Shayne heard a wheezy, long-drawn breath over the wire, as though Ludlow had not taken time to breathe during his long, rapid recital. He asked sharply, “How did you get my phone number?”

“From Information. I didn’t think about it at first. I knew you wouldn’t be at your office. That’s why I didn’t call you before the police. But I got to worrying about them dragging you into it, and then you telling about me, and I’d be in a spot for not coming clean right away. How do we play now?”

Shayne was thinking fast. “Who did you say this is?” he asked in a low voice.

“Ludlow. You know.” There was a gasp, then a pause. “This ain’t Shayne,” he yelped. “The cops are already—” A sharp click stung his eardrum.

Shayne cradled the receiver slowly and sat tugging at his ear lobe, trying to remember someone named Ludlow, when the telephone rang again.

He picked up the receiver and heard the substitute operator on the lobby switchboard saying, “Here’s Mr. Shayne now.”

“I’ve been trying to get you,” a husky voice complained. It was furred with sleep or with too many drinks, “I’ve just heard the shocking news about Ralph Carrol over the radio. Nora’s name wasn’t mentioned. Do you think she is involved?”

“Who’s calling?” Shayne asked.

“You wouldn’t know my name, but it’s very important that I see you at once, Mr. Shayne. If the police don’t already know, we’ve got to keep Nora out of it. I’ll pay you ten thousand dollars to forget everything you know about tonight.”

Shayne said, “Ten grand is a nice round sum. Who’s offering it?”

“It doesn’t matter, does it? I have the cash. All I need is your assurance that you won’t tell the police about Nora.”

Shayne said, “I think we’d better talk this over. Where are you?”
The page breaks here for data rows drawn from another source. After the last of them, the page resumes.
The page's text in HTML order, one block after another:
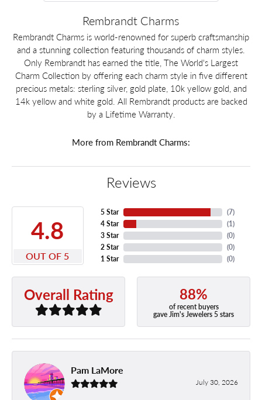
Rembrandt Charms
Rembrandt Charms is world-renowned for superb craftsmanship
and a stunning collection featuring thousands of charm styles.
Only Rembrandt has earned the title, The World's Largest
Charm Collection by offering each charm style in five different
precious metals: sterling silver, gold plate, 10k yellow gold, and
14k yellow and white gold. All Rembrandt products are backed
by a Lifetime Warranty.
More from Rembrandt Charms:
Reviews
4.8
OUT OF 5
5 Star
4 Star
3 Star
2 Star
1 Star
(7)
(1)
(0)
(0)
(0)
Overall Rating 88%
of recent buyers
gave Jim's Jewelers 5 stars
Pam LaMore
July 30, 2026
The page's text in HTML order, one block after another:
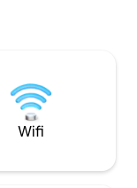
area, minutes
Jockey Club and
Wifi
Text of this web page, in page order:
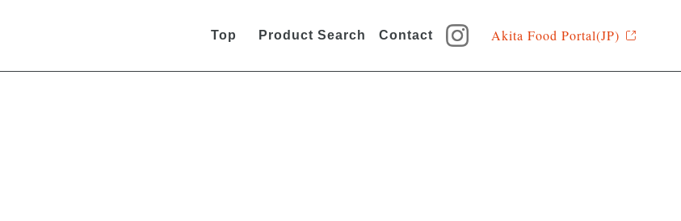
Top Product Search Contact Akita Food Portal(JP)
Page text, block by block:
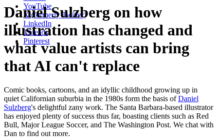
YouTube
X (formerly Twitter)
LinkedIn
Threads
Pinterest
Daniel Sulzberg on how
illustration has changed and
what value artists can bring
that AI can't replace
Comic books, cartoons, and an idyllic childhood growing up in
quiet Californian suburbia in the 1980s form the basis ofDaniel
Sulzberg's delightful zany work. The Santa Barbara-based illustrator
has enjoyed plenty of success thus far, boasting clients such as Red
Bull, Major League Soccer, and The Washington Post. We chat with
Dan to find out more.
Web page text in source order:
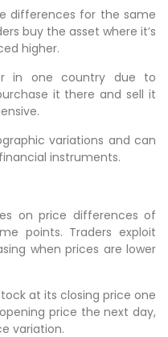
differences for the same
buy the asset where it’s
higher.
in one country due to
it there and sell it
variations and can
instruments.
on price differences of
points. Traders exploit
when prices are lower
at its closing price one
price the next day,
variation.
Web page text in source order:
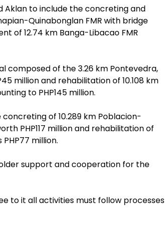
Aklan to include the concreting and
Quinabonglan FMR with bridge
of 12.74 km Banga-Libacao FMR
composed of the 3.26 km Pontevedra,
million and rehabilitation of 10.108 km
to PHP145 million.
of 10.289 km Poblacion-
PHP117 million and rehabilitation of
million.
support and cooperation for the
to it all activities must follow processes
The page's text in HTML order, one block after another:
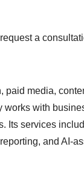
a
media,
with
Its services
and AI-
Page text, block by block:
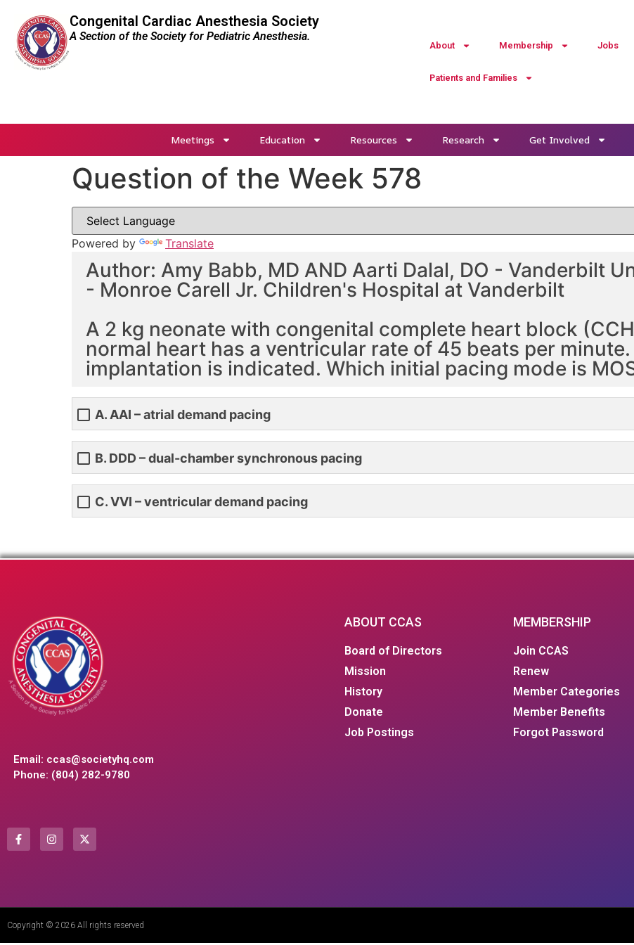
Congenital Cardiac Anesthesia Society
A Section of the Society for Pediatric Anesthesia.
About Membership Jobs
Patients and Families
Meetings Education Resources Research Get Involved
Question of the Week 578
Powered by Translate
Author: Amy Babb, MD AND Aarti Dalal, DO - Vanderbilt
- Monroe Carell Jr. Children's Hospital at Vanderbilt
A 2 kg neonate with congenital complete heart block
normal heart has a ventricular rate of 45 beats per
implantation is indicated. Which initial pacing mode is
A. AAI – atrial demand pacing
B. DDD – dual-chamber synchronous pacing
C. VVI – ventricular demand pacing
Email: ccas@societyhq.com
Phone: (804) 282-9780
ABOUT CCAS
Board of Directors
Mission
History
Donate
Job Postings
MEMBERSHIP
Join CCAS
Renew
Member Categories
Member Benefits
Forgot Password
Copyright © 2026 All rights reserved
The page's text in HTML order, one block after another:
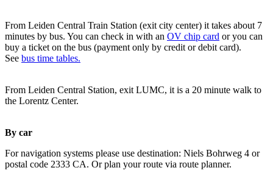
From Leiden Central Train Station (exit city center) it takes about 7
minutes by bus. You can check in with an OV chip card or you can
buy a ticket on the bus (payment only by credit or debit card).
See bus time tables.
From Leiden Central Station, exit LUMC, it is a 20 minute walk to
the Lorentz Center.
By car
For navigation systems please use destination: Niels Bohrweg 4 or
postal code 2333 CA. Or plan your route via route planner.
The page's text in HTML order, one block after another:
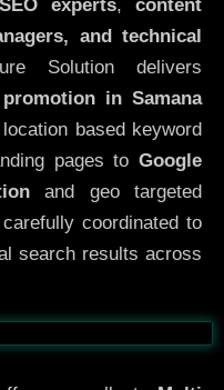
SEO experts,content
and technical
Solution delivers
in Samana
based keyword
pages to Google
and geo targeted
coordinated to
search results across
After
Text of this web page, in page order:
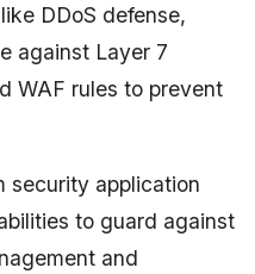
DDoS defense,
against Layer 7
WAF rules to prevent
security application
to guard against
and

“Not so fast,” the furry voice objected. “How do I know you’re not already in touch with the police?”

“You don’t. But if I don’t get away from here quick I will be in touch with them.” He glanced at his wrist watch. Gentry had said he’d be back in five minutes. Four of them were gone. He had a minute left. “Where can we meet?”
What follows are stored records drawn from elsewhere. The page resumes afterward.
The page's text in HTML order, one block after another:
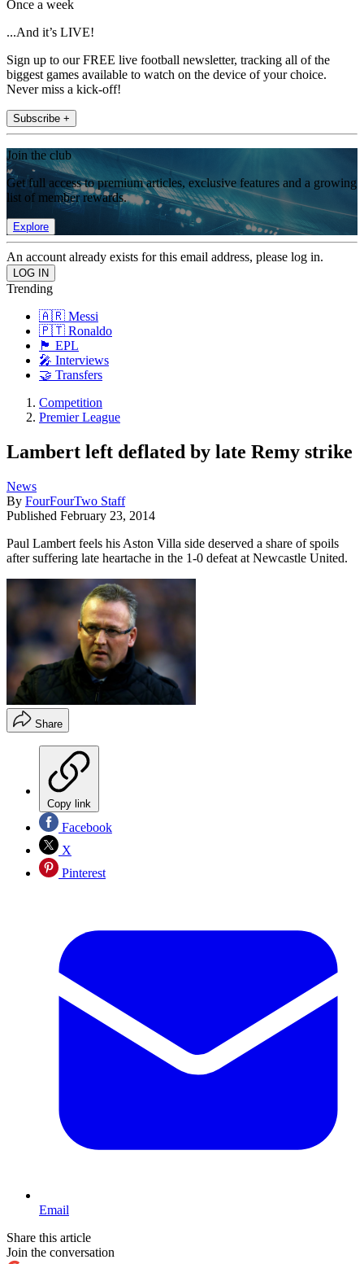
Once a week
...And it’s LIVE!
Sign up to our FREE live football newsletter, tracking all of the
biggest games available to watch on the device of your choice.
Never miss a kick-off!
Subscribe +
Join the club
Get full access to premium articles, exclusive features and a growing
list of member rewards.
Explore
An account already exists for this email address, please log in.
Trending
🇦🇷 Messi
🇵🇹 Ronaldo
🏴󠁧󠁢󠁥󠁮󠁧󠁿 EPL
🎤 Interviews
🤝 Transfers
Competition
Premier League
Lambert left deflated by late Remy strike
News
By FourFourTwo Staff
Published February 23, 2014
Paul Lambert feels his Aston Villa side deserved a share of spoils
after suffering late heartache in the 1-0 defeat at Newcastle United.
Share
Copy link
Facebook
X
Pinterest
Email
Share this article
Join the conversation
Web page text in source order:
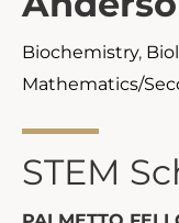
Biochemistry,
Mathematics/
STEM
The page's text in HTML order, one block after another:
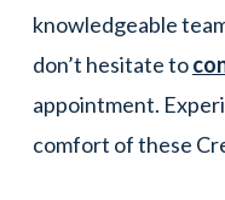
knowledgeable
don’t hesitate to
appointment.
comfort of these
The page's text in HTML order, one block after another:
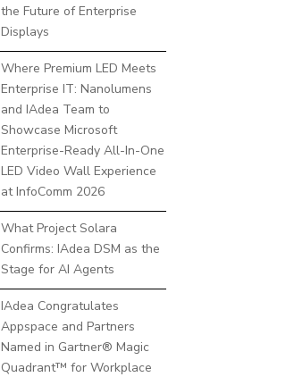
the Future of Enterprise
Displays
Where Premium LED Meets
Enterprise IT: Nanolumens
and IAdea Team to
Showcase Microsoft
Enterprise-Ready All-In-One
LED Video Wall Experience
at InfoComm 2026
What Project Solara
Confirms: IAdea DSM as the
Stage for AI Agents
IAdea Congratulates
Appspace and Partners
Named in Gartner® Magic
Quadrant™ for Workplace
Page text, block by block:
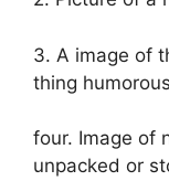
3. A image of
thing
four. Image of
unpacked or
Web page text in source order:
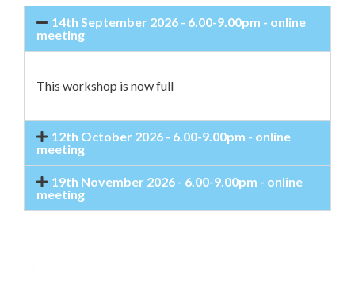
14th September 2026 - 6.00-9.00pm - online
meeting
This workshop is now full
12th October 2026 - 6.00-9.00pm - online
meeting
19th November 2026 - 6.00-9.00pm - online
meeting

“I don’t trust you,” the husky voice said querulously. “I’ve heard all sorts of things about your tricks. If you’re on the level and willing to keep your mouth shut for ten thousand dollars, leave there as soon as you hang up and drive north on Biscayne Boulevard. It’s three forty-two by my watch. You should reach Seventy-Ninth Street about four o’clock. Pull into the closed gasoline station on the southeast corner and wait there for me. If you’re on the square and there are no cops, you’ll get your money.”
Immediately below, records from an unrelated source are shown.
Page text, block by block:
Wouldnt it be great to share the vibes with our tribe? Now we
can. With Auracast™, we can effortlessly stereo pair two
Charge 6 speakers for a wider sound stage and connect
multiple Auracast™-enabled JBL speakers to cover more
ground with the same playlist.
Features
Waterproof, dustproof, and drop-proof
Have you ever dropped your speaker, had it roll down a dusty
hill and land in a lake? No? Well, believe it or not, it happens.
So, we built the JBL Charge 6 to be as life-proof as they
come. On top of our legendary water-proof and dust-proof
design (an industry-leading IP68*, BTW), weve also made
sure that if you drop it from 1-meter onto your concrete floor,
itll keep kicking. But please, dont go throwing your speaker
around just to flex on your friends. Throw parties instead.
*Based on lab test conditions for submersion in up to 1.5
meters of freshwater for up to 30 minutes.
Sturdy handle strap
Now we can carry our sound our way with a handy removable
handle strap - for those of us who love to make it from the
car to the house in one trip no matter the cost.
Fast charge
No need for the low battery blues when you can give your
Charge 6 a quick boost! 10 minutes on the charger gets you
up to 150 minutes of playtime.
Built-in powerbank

Shayne said, “I’ll be there at four o’clock, in a black Hudson, and alone.” He broke the connection, got up, and went to the front door which Gentry had left open. He listened for a second, and hearing no sound from above, Shayne closed the door quietly and hurried back to the telephone.

He gave Lucy Hamilton’s number, and when her sleepy voice answered he said rapidly, “Listen carefully, angel, and don’t ask questions. Get dressed fast. A light-colored suit, if you have one. Wear a yellow scarf fluffed out at your throat. Bareheaded. Call a taxi while you’re dressing. Go to the Commodore Hotel and ask at the desk for your key. You’ve forgotten your room number, having just checked in yesterday afternoon. You’re Mrs. Ralph Carrol, or Nora Carrol, from Wilmington, Delaware. If they insist you took your key with you when you went out about one o’clock, say you lost it or something; but get a key to Mrs. Ralph Carrol’s room and get inside. Look for a letter to Mrs. Carrol from Michael Shayne giving a sketch of the layout of my apartment. It should be easy to find. Then get out in a hurry, and back to bed. I’ll see you later on at the office. Got it?”

“I think so,” Lucy told him “Is anything wrong, Michael?”

“Plenty. You’ve got maybe ten minutes to get that letter and get out of there. Good luck.”

Shayne hung up, sweat streaming down his trenched cheeks. He long-legged it to the door, grabbed his hat from a hook near by, went out and down the corridor to a side stairway leading to an exit that didn’t take him through the hotel lobby.